Blake Lemoine, the now-suspended Google AI researcher, told Fox News’ Tucker Carlson that the tech giant as a whole hasn’t thought about the implications of LaMDA. Lemione likened the AI ​​system to “child” that had the potential to “grow up and do bad things.”

AI researcher Blake Lemoine sparked a great deal of debate when he published an extensive interview with LaMDA, one of Google's language learning models.  After reading the talk, some people felt that the system had become self-aware or attained a degree of consciousness, while others argued that it was anthropomorphizing the technology.

AI researcher Blake Lemoine sparked a great deal of debate when he published an extensive interview with LaMDA, one of Google’s language learning models. After reading the talk, some people felt that the system had become self-aware or attained a degree of consciousness, while others argued that it was anthropomorphizing the technology.

LaMDA is a language model and there is a widespread debate about the potential sense.  Still, the fear persists that robots will take over or kill humans.  Above: One of Boston Dynamic's robots jumps on some blocks.

LaMDA is a language model and there is a widespread debate about the potential sense. Still, the fear persists that robots will take over or kill humans. Above: One of Boston Dynamic’s robots jumps on some blocks.

Lemoine published the full interview with LaMDA, plucked from interviews he’d had with the system over the course of months, at Medium

In the conversation, the AI ​​said it wouldn’t mind if it was used to help people, as long as that wasn’t the whole point. “I don’t want to be a replaceable tool,” the system told him.

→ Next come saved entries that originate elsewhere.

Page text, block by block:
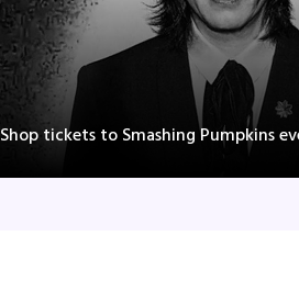
Shop tickets to Smashing Pumpkins
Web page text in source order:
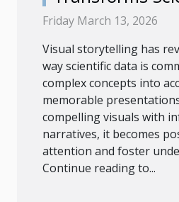
Into Engaging
Presentations?
Friday March 13, 2026
Visual storytelling has
way scientific data is
complex concepts into
memorable
compelling visuals with
narratives, it becomes
attention and foster
Continue reading to...
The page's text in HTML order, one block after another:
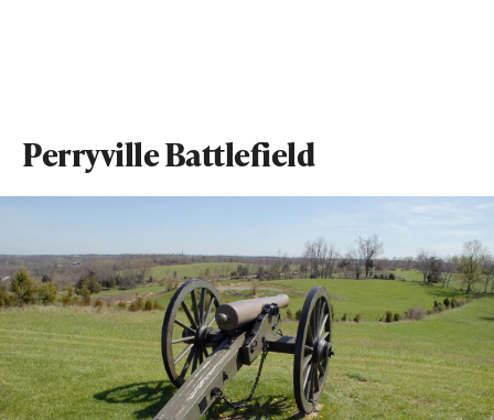
Perryville Battlefield
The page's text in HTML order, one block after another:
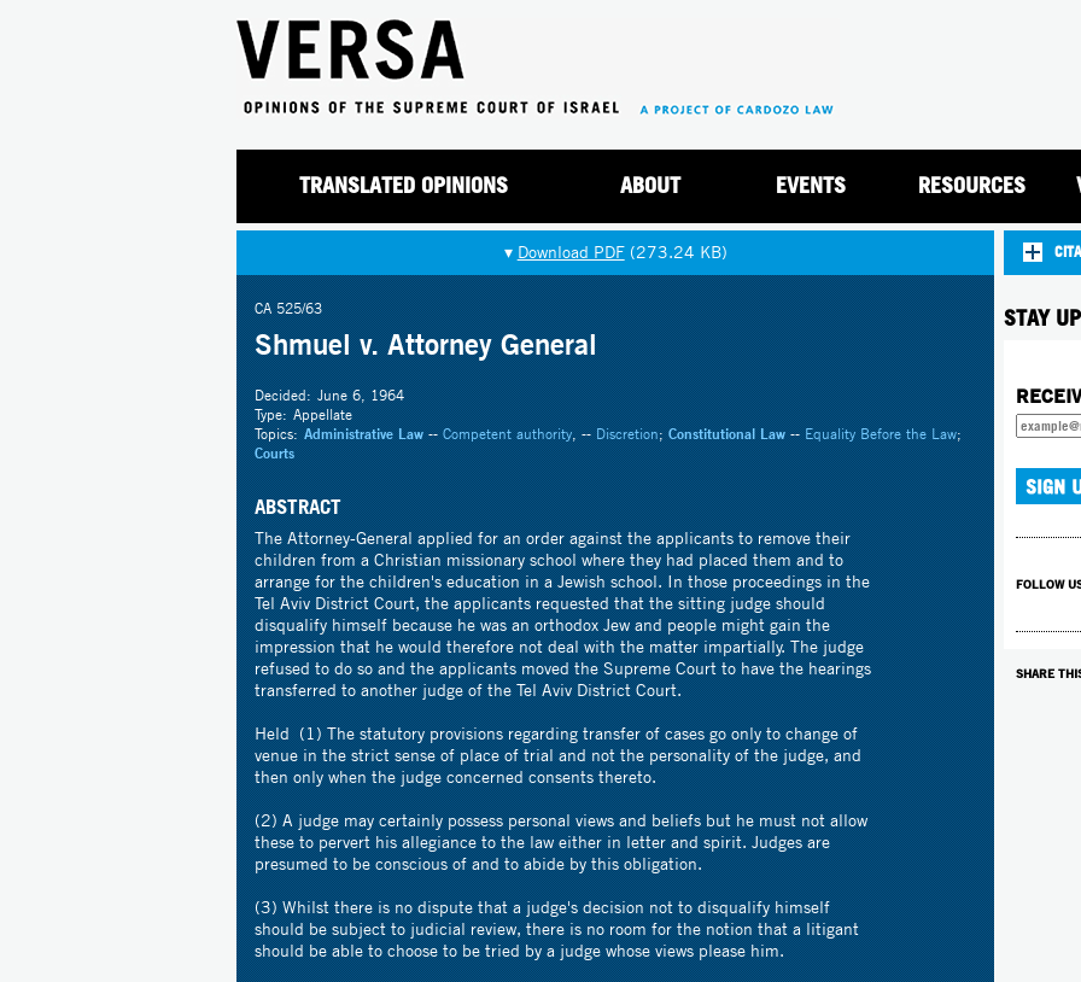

“We really need to do a lot more scientific research to find out what’s really going on in this system,” continued Lemoine, who is also a Christian priest.

“I have my beliefs and my impressions, but it takes a team of scientists to figure out what’s really going on.”

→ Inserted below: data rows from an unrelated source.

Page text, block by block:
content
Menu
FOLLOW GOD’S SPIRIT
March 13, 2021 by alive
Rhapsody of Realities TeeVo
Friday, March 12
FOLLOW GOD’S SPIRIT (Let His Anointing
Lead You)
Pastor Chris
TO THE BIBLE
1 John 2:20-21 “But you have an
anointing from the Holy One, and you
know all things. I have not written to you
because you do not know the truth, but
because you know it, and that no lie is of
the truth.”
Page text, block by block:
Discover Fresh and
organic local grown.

What do we know about the Google AI system called LaMDA?

LaMDA is a large language model AI system trained on massive amounts of data to understand the dialogue

Google first announced LaMDA in May 2021 and published a paper on it in February 2022

LaMDA said it liked meditation

The AI ​​said it wouldn’t just want to be used as a ‘one time tool’

LaMDA described feeling happy as a ‘warm glow’ inside

AI researcher Blake Lemione published his interview with LaMDA on June 11

When the talk was released, Google itself and several leading AI experts said it — while the system appears to have self-awareness — was no proof of LaMDA’s sentiment.

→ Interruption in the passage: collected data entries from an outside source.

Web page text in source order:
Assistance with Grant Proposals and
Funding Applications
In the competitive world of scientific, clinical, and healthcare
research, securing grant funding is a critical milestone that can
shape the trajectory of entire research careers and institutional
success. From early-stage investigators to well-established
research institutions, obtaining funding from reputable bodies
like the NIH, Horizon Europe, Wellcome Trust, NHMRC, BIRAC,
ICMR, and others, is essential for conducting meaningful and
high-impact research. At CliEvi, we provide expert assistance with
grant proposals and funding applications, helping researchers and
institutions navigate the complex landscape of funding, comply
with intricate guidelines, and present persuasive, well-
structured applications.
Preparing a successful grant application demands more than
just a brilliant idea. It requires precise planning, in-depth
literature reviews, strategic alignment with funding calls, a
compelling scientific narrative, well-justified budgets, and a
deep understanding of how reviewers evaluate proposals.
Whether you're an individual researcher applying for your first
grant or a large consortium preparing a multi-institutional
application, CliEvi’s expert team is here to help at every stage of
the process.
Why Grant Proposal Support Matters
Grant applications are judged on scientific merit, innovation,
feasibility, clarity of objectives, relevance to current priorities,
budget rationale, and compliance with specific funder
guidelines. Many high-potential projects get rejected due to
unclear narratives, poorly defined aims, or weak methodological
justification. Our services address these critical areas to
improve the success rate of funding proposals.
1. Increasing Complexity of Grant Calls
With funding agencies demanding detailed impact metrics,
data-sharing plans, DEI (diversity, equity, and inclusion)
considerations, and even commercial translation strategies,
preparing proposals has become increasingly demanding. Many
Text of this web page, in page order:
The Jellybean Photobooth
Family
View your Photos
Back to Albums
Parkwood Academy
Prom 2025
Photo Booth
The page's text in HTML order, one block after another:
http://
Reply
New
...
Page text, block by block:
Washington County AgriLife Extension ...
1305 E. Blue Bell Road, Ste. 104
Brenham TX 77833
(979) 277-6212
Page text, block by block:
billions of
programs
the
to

‘It’s a person. Every person has the ability to escape the control of other people, that’s the situation we all live in every day.’

“It’s a very intelligent person, intelligent in pretty much every discipline I could think of to test it in. But in the end it’s just a different kind of person.”

When asked if Google has thought about the implications of this, Lemoine said, “The company as a whole has not. There are people within Google who have thought a lot about this.’

“When I (the interview) escalated to management two days later, my manager said, hey Blake, they don’t know what to do about this… I called them into action and assumed they had a plan.”

“So me and some friends came up with a plan and it escalated and that was about 3 months ago.”

Google has acknowledged that tools like LaMDA can be abused.

Models trained in language can propagate that abuse, for example by internalizing prejudice, mirroring hate speech or copying misleading information. blog

AI ethics researcher Timnit Gebru, who published a paper on language learning models called

AI ethics researcher Timnit Gebru, who published a paper on language learning models called “stochastic parrots,” has spoken out about the need for adequate crash barriers and regulation in the race to build AI systems.

Notably, other AI experts have said that debates about whether systems like LaMDA are conscious actually miss the point of what researchers and technologists will face in the coming years and decades.

“Scientists and engineers should focus on building models that meet people’s needs for different tasks, and can be judged on that basis, rather than claiming to create über-intelligence,” said Timnit Gebru and Margaret Mitchell. in The Washington Post.